On Tuesday, the Supreme Court took another major step toward tearing down the wall separating church and state by ruling that Maine is constitutionally required to subsidize religious education when it pays for private secular education. The implications of this decision for government financial support for religion are enormous.
The First Amendment states that “Congress shall make no laws concerning the establishment of a religion or prohibiting its free exercise.” In 1947, the Supreme Court ruled that the ban on establishing a religion extended to the actions of state and local governments. All nine judges in this case agreed that this provision can best be understood through Thomas Jefferson’s words that there should be a wall separating church and state.
For decades, the court has applied this principle by limiting the state’s ability to provide financial support for religious activities, including religious schools. This followed James Madison’s view that it is disgusting to tax people to support foreign religions. The central idea is that government and its use of funds should be secular.
But now the law has changed drastically, and the Supreme Court not only allows aid to religious schools, but says it’s required by the constitution.
Tuesday’s case, Carson v. Makin, involved a Maine law that applies to areas too rural to support public school systems. In these areas, school administrations provide funds to parents to send their children to private schools. The Maine demands that the money be used in secular, not sectarian schools. Meng says his goal is to provide every student with a free, non-religious education.
Two families who wanted to send their children to religious schools defied Maine law, arguing that refusing to subsidize religious education violates their free practice of religion. The court’s decision 6-3, divided on ideological grounds, ruled in favor of the applicants, holding that the lack of state fees for religious education while it pays for non-religious education violates the Constitution.
This majority opinion, written by Chief Justice John G. Roberts, completely ignores the First Amendment’s prohibition against establishing a religion. As Judge Stephen Breyer pointed out in his dissent, “The Article of Establishment forbids the State from paying for the practice of religion itself. And state neutrality with regard to the teaching of religious practice lies at the heart of this clause.”

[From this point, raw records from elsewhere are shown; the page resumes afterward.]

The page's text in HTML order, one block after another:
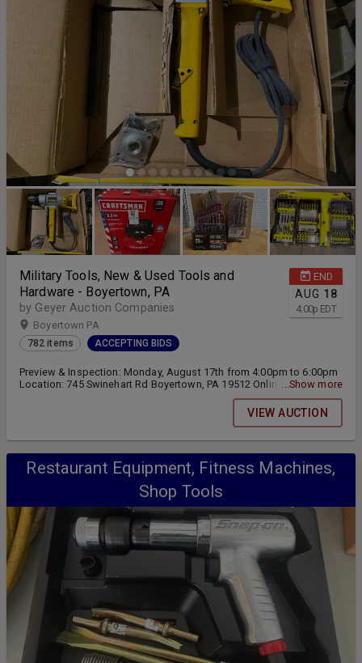
END
AUG 18
4:00p EDT
Military Tools, New & Used Tools and
Hardware - Boyertown, PA
by Geyer Auction Companies
Boyertown PA
782 items ACCEPTING BIDS
Preview & Inspection: Monday, August 17th from 4:00pm to 6:00pm
Location: 745 Swinehart Rd Boyertown, PA 19512 Online bidding
closing on Tuesday, August 18th at 4:00pm Pickup and Removal:
Wednesday, August 19th from 4:00pm to 7:00pm and Thursday,
...Show more
VIEW AUCTION
Restaurant Equipment, Fitness Machines,
Shop Tools

Five years ago, never in American history did a court decide that the free exercise of religion required the government to subsidize religion. But in the 2017 Trinity Lutheran v. A Comer court ruled that the state of Missouri violated religious freedom when it subsidized playground renovations in public schools and secular private schools, but not in religious schools. Roberts, who also wrote the opinion, included a footnote emphasizing that the case only concerned the issue of allocating money for “renovating the playground” and not for other “religious purposes”.
Now the court is tearing down the separation wall, already damaged by the Lutheran Trinity cause, by saying that every time the government subsidizes private education, it is constitutionally required to pay for religious education.
This decision has huge implications for many areas of public policy. Throughout the country, including California, the public school system pays for charter schools. The law has always stated that publicly funded charter schools must be secular. But now, with this decision, there is a strong argument that refusing to pay for religious charter schools violates the free practice of religion.
There is no stopping point and no reason why this approach would be limited to a school context. If the government allocates funds for the preservation of historic buildings, it will be obliged to subsidize the maintenance of churches, synagogues and mosques. If the government pays for alcohol or drug rehabilitation programs, it will have to subsidize religious programs.
There has long been debate about whether the government can even provide such assistance to a religious group or whether its decision to do so would be an unacceptable establishment of religion. Now, however, the conservative majority in the court says the subsidy for religion is constitutionally mandated. In fact, this is the cutting of the clause on the establishment of the Constitution.
Shortly before leaving the Supreme Court, former Justice Sandra Day O’Connor remarked: “Those who want to redefine the boundaries between church and state must therefore answer the difficult question of why we should change a system that has served us so well to a system that serves us so well? served others so badly? Unfortunately, Roberts and the Conservatives do not provide an answer to this question.
Erwin Chemerinsky is dean of the UC Berkeley School of Law. © 2022 Los Angeles Times. Distributed by content agency Tribune.